Module 5: Conditional filter and LOGICAL operators similar to where clause in SAS/SQL¶
Extract data with a single condition¶
In [68]:
df = spark.read.option('header','true').csv('input_datsets/Sample_Fraud_Detection.csv')
df.show(2)
+-------+---------------+--------------+--------------+-------------+------+-------+---+-----------+-----+---------------+---------+-----------------+--------------------+ |user_id| signup_time| purchase_time|purchase_value| device_id|source|browser|sex| ip_address|class| category| dob| name| email| +-------+---------------+--------------+--------------+-------------+------+-------+---+-----------+-----+---------------+---------+-----------------+--------------------+ | 22058|2/24/2015 22:55|4/18/2015 2:47| 65278|QVPSPJUOCKZAR| SEO| Chrome| M|732758368.8| 0|home_essentials|2/22/1976| Aaron P Maashoh|aaron.maashoh@yah...| | 333320| 6/7/2015 20:39| 6/8/2015 1:38| 96399|EOGFQPIZPYXFZ| Ads| Chrome| F|350311387.9| 0| apparels| 1/2/1962|Rick D Rothackerj|rick_rothackerj@y...| +-------+---------------+--------------+--------------+-------------+------+-------+---+-----------+-----+---------------+---------+-----------------+--------------------+ only showing top 2 rows
In [69]:
# We should convert number value column to Integer/float in order to do such operations
# , but even if variable is string, it will work fine
df = df.withColumn("purchase_value", col("purchase_value").cast("integer"))
above = df.filter(col("purchase_value") > 90000)
min1 = above.select(min("purchase_value")).collect()[0][0]
print(min1)
90023
Extract rows with multiple conditions using operators " | ". It filters data similar to OR operater in where caluse of SAS/SQL.¶
In [70]:
chrm_ie = df.filter((col("browser") == "Chrome") | (col("browser") == "IE"))

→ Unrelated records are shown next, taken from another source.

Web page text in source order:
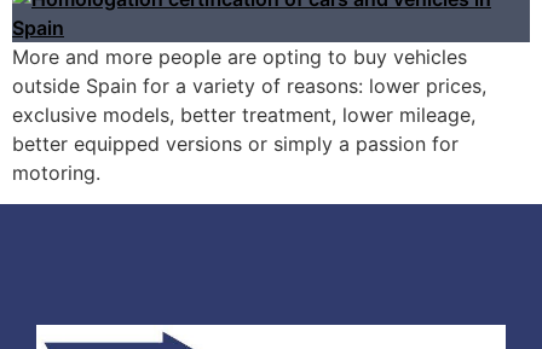
More and more people are opting to buy vehicles
outside Spain for a variety of reasons: lower prices,
exclusive models, better treatment, lower mileage,
better equipped versions or simply a passion for
motoring.

c1=chrm_ie.groupBy("browser").count()
c1.show()
+-------+-----+ |browser|count| +-------+-----+ | IE| 260| | Chrome| 397| +-------+-----+
.isin() : multiple "OR" conditions over a single column¶
In [71]:
chrm_ie = df[df.browser.isin(["Chrome", "IE"])] #The code here is exactly as same as that of pandas
c1=chrm_ie.groupBy("browser").count()
c1.show()
+-------+-----+ |browser|count| +-------+-----+ | IE| 260| | Chrome| 397| +-------+-----+
In [72]:
chrm_ie = df.filter((col("browser") == "Chrome") & (col("purchase_value") > 90000))

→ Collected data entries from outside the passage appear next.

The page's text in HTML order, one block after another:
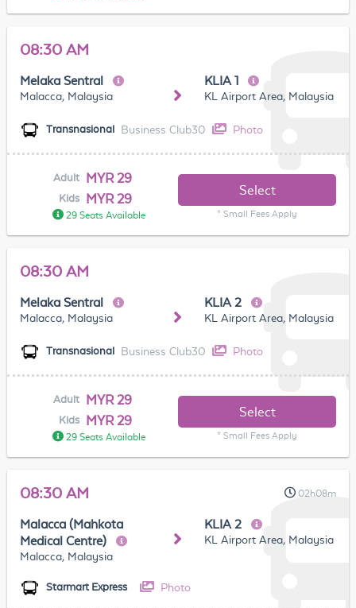
08:30 AM
Melaka Sentral
Malacca, Malaysia
KLIA 1
KL Airport Area, Malaysia
Transnasional Business Club30 Photo
Adult MYR 29
Kids MYR 29
29 Seats Available
Select
* Small Fees Apply
08:30 AM
Melaka Sentral
Malacca, Malaysia
KLIA 2
KL Airport Area, Malaysia
Transnasional Business Club30 Photo
Adult MYR 29
Kids MYR 29
29 Seats Available
Select
* Small Fees Apply
08:30 AM 02h08m
Malacca (Mahkota
Medical Centre)
Malacca, Malaysia
KLIA 2
KL Airport Area, Malaysia
Starmart Express Photo

max1= chrm_ie.select(max("purchase_value")).collect()[0][0]
print(max1)
99743
use "between" to filter a numerical column between a range of values¶
In [73]:
btw1 = df[df['purchase_value'].between(80000, 90000)] #The code here is exactly as same as that of pandas
btw1.count()
Out[73]:
106
In [74]:
#Another way to write this
btw2 = df.filter(col("purchase_value").between(80000, 90000))
btw2.count()
Out[74]:
106
In [75]:
#One more way to write this
btw = df.where(df.purchase_value.between(80000, 90000))
btw.count()
Out[75]:
106
How to use "contains" condition in where clause¶
In [76]:
above = df.filter(col("source").rlike("SE"))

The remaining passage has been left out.